Natural gas futures values retreated Thursday morning to a low of $3.853 following the news from the Energy Information Administration (EIA) that 3 Bcf was injected into underground storage for the week ending Nov. 12. However, the December contract rallied in afternoon trade to close at $4.007, down 2.3 cents from Wednesday's regular session close.
Leading up to the 10:30 a.m. EST report, the December contract had worked its way lower to $3.972, but in the minutes immediately following the fresh data the prompt-month contract dropped to a low of $3.853 before recovering in the afternoon. The initial bearish response might have been because the report pushed storage levels to 3,843 Bcf, setting an all-time record storage level for the second consecutive week.
Despite the market's first reaction, Citi Futures Perspective analyst Tim Evans called the report "supportive," noting that it could be a precursor of things to come. "The 3 Bcf build was at the lower end of the expected range as well as below the 19 Bcf five-year average gain for the date," he said. "It may also imply a supportive shift in the background fundamentals -- reduced pipeline supply from Canada, for example. We may be seeing a 'sell the news' reaction, but this was a bullish report."

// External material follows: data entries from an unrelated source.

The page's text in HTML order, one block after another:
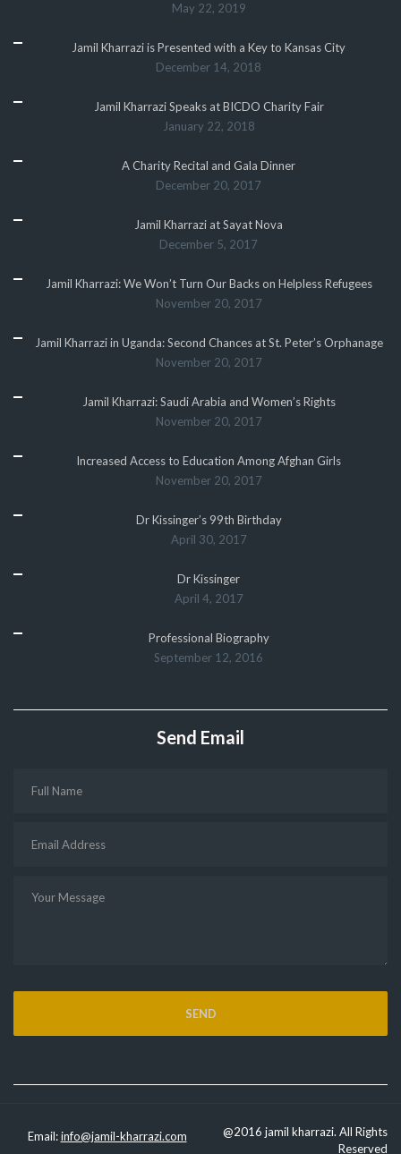
May 22, 2019
Jamil Kharrazi is Presented with a Key to Kansas City
December 14, 2018
Jamil Kharrazi Speaks at BICDO Charity Fair
January 22, 2018
A Charity Recital and Gala Dinner
December 20, 2017
Jamil Kharrazi at Sayat Nova
December 5, 2017
Jamil Kharrazi: We Won’t Turn Our Backs on Helpless Refugees
November 20, 2017
Jamil Kharrazi in Uganda: Second Chances at St. Peter’s Orphanage
November 20, 2017
Jamil Kharrazi: Saudi Arabia and Women’s Rights
November 20, 2017
Increased Access to Education Among Afghan Girls
November 20, 2017
Dr Kissinger’s 99th Birthday
April 30, 2017
Dr Kissinger
April 4, 2017
Professional Biography
September 12, 2016
Send Email
Email:info@jamil-kharrazi.com
@2016 jamil kharrazi. All Rights
Reserved
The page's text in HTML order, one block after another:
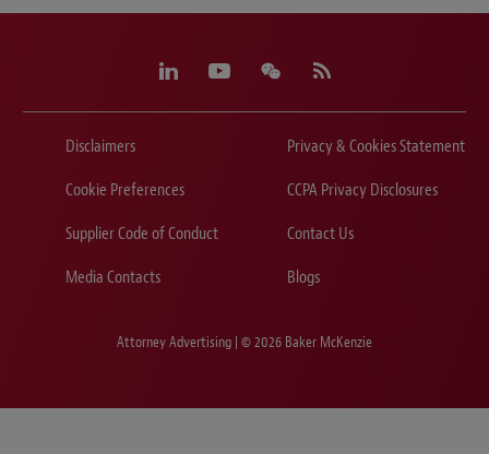
Disclaimers
Privacy & Cookies Statement
Cookie Preferences
CCPA Privacy Disclosures
Supplier Code of Conduct
Contact Us
Media Contacts
Blogs
Attorney Advertising | © 2026 Baker McKenzie
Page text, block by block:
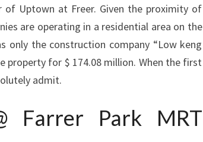
Uptown at Freer. Given the proximity of
are operating in a residential area on the
only the construction company “Low keng
property for $ 174.08 million. When the first
admit.
Farrer Park MRT
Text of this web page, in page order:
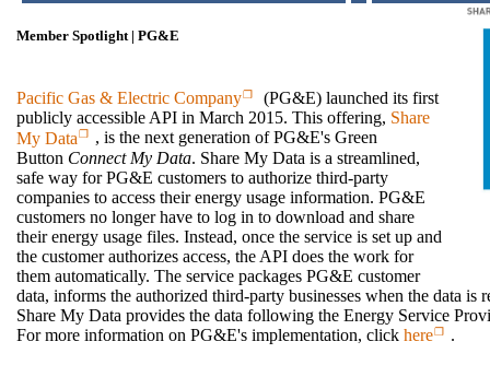
Member Spotlight | PG&E
Pacific Gas & Electric Company
(PG&E) launched its first
publicly accessible API in March 2015. This offering, Share
My Data
, is the next generation of PG&E's Green
Button Connect My Data. Share My Data is a streamlined,
safe way for PG&E customers to authorize third-party
companies to access their energy usage information. PG&E
customers no longer have to log in to download and share
their energy usage files. Instead, once the service is set up and
the customer authorizes access, the API does the work for
them automatically. The service packages PG&E customer
data, informs the authorized third-party businesses when the data is
Share My Data provides the data following the Energy Service
For more information on PG&E's implementation, click here .

Ahead of the news, industry estimates were all over the board, with some expecting a build as high as 30 Bcf, while others were expecting a single-digit withdrawal. Evans was on the record with a 16 Bcf build estimate, while a Reuters survey of 28 industry traders and analysts produced a wide range of expectations that spanned from a build of 28 Bcf to a withdrawal of 5 Bcf, with an average expectation of an 8 Bcf build. Bentek Energy projected a 3 Bcf withdrawal.
In addition to being smaller than the five-year average, the actual 3 Bcf addition was also much smaller than last year's date-adjusted 21 Bcf build for the week.
Stocks are now 13 Bcf higher than last year at this time and 327 Bcf above the five-year average of 3,516 Bcf. For the week the East and West regions withdrew 8 Bcf and 2 Bcf, respectively, while the Producing Region injected 13 Bcf.
"I think we spiked on Wednesday when the six-to 10-day forecasts came out calling for most of the East Coast to experience significantly below-average temperatures. Why nobody wanted to hold on to it and we sold off Thursday morning, I don't know," said a Washington, DC-based broker. "We did have a fairly wide range in the industry's storage report expectations, but I wouldn't clarify a 3 Bcf addition as bearish. After we sank lower, the really interesting thing was the recovery at the end of the session to finish virtually unchanged.
"Basically, we weathered -- no pun intended -- an inventory number, and some of the other markets are up, so maybe gas will hold," he told NGI. "The longer we base here, the less likely it is to collapse back down to $3.250. Sooner or later the real cold will show up and we'll start burning some gas. At that point the market will be looking to higher prices."
The broker noted that futures are currently within a "comfort zone" from $3.500 to $4.500, but he expects when the pendulum moves, it will move to higher prices. "I think something will pop us out of the range to the upside," he said. "I'm not sure whether it will be weather or something else. Make no mistake, I'm not a raging bull here. I'm not saying we are going to get back up to $8-9, but with winter right in front of us, the bias has to be to the upside here."